Friday, May 29, 2026

Former English Learners Graduate at 89.5% in Oregon, Above the State Average

Oregon's LEP graduation rate of 70% masks a complex picture. Former English learners graduate at 89.5%, above average. The four-year clock is the barrier.

Oregon's graduation rate for students classified as English learners stands at 69.8% for the Class of 2025, about 13 points below the state average. It is, on its face, a sobering number.

It is also incomplete.

Oregon reports graduation rates not just for current English learners, but for students who were ever classified as English learners and for those who have exited EL services. That additional data tells a different story: students who were once English learners but gained enough proficiency to exit the program graduate at 89.5%, more than six points above the state average of 83.0%.

The gap is not about capacity.

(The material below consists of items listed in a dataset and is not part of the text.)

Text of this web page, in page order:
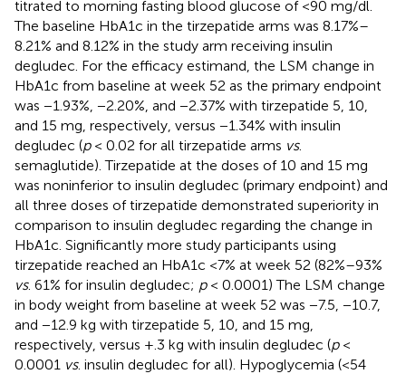
titrated to morning fasting blood glucose of <90 mg/dl.
The baseline HbA1c in the tirzepatide arms was 8.17%–
8.21% and 8.12% in the study arm receiving insulin
degludec. For the efficacy estimand, the LSM change in
HbA1c from baseline at week 52 as the primary endpoint
was −1.93%, −2.20%, and −2.37% with tirzepatide 5, 10,
and 15 mg, respectively, versus −1.34% with insulin
degludec (p< 0.02 for all tirzepatide arms vs.
semaglutide). Tirzepatide at the doses of 10 and 15 mg
was noninferior to insulin degludec (primary endpoint) and
all three doses of tirzepatide demonstrated superiority in
comparison to insulin degludec regarding the change in
HbA1c. Significantly more study participants using
tirzepatide reached an HbA1c <7% at week 52 (82%–93%
vs. 61% for insulin degludec; p< 0.0001) The LSM change
in body weight from baseline at week 52 was −7.5, −10.7,
and −12.9 kg with tirzepatide 5, 10, and 15 mg,
respectively, versus +.3 kg with insulin degludec (p<
0.0001 vs. insulin degludec for all). Hypoglycemia (<54
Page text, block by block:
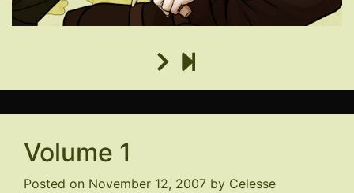
Volume 1
Posted on November 12, 2007 by Celesse
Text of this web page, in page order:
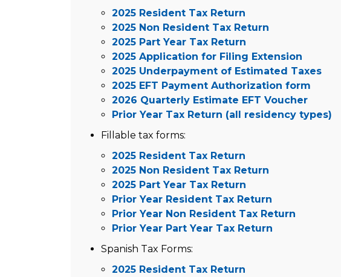
2025 Resident Tax Return
2025 Non Resident Tax Return
2025 Part Year Tax Return
2025 Application for Filing Extension
2025 Underpayment of Estimated Taxes
2025 EFT Payment Authorization form
2026 Quarterly Estimate EFT Voucher
Prior Year Tax Return (all residency types)
Fillable tax forms:
2025 Resident Tax Return
2025 Non Resident Tax Return
2025 Part Year Tax Return
Prior Year Resident Tax Return
Prior Year Non Resident Tax Return
Prior Year Part Year Tax Return
Spanish Tax Forms:
2025 Resident Tax Return
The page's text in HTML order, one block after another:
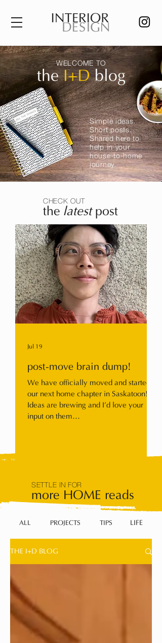
WELCOME TO
theI+Dblog
Simple ideas.
Short posts.
Shared here to
help in your
house-to-home
journey.
CHECK OUT
the latestpost
post-move brain dump!
We have officially moved and started
our next home chapter in Saskatoon!
Ideas are brewing and I’d love your
input on them…
Jul 19
SETTLE IN FOR
more HOME reads
ALL PROJECTS TIPS LIFE
THE I+D BLOG

It is about timing.

The full picture of English learner graduation in Oregon

Four categories, four outcomes

Oregon breaks English learner graduation data into categories that reveal the progression:

  • Current LEP (still receiving services): 69.8%, 4,345 students
  • Ever-LEP (ever classified, regardless of current status): 81.0%
  • Former LEP (exited EL services): 89.5%
  • Never-LEP (never classified): 83.6%

The pattern is striking. Students who were never English learners graduate at 83.6%, essentially the state average. Students who were once English learners but successfully transitioned graduate at 89.5%, the highest of the four English learner categories and well above the rate for students who never needed services. The lowest rate belongs to students who are still receiving services when they reach their expected graduation year.

The logical interpretation is that students who entered school speaking another language and then mastered English are, on average, among the most persistent and academically capable students in the system. The four-year graduation clock simply does not account for the years spent acquiring English.

A growing population

The number of current English learners reaching their graduation year has climbed back to 4,345 in 2025, up from a low of 1,884 in 2017. The cohort fell through the early 2010s, bottomed out late in the decade, and has more than doubled off that trough, returning to roughly where it stood in 2010. The recent rebound tracks broader demographic shifts in Oregon, where immigration from Latin America and elsewhere has reshaped school enrollment in the Portland metro area, the Willamette Valley, and agricultural communities across the state.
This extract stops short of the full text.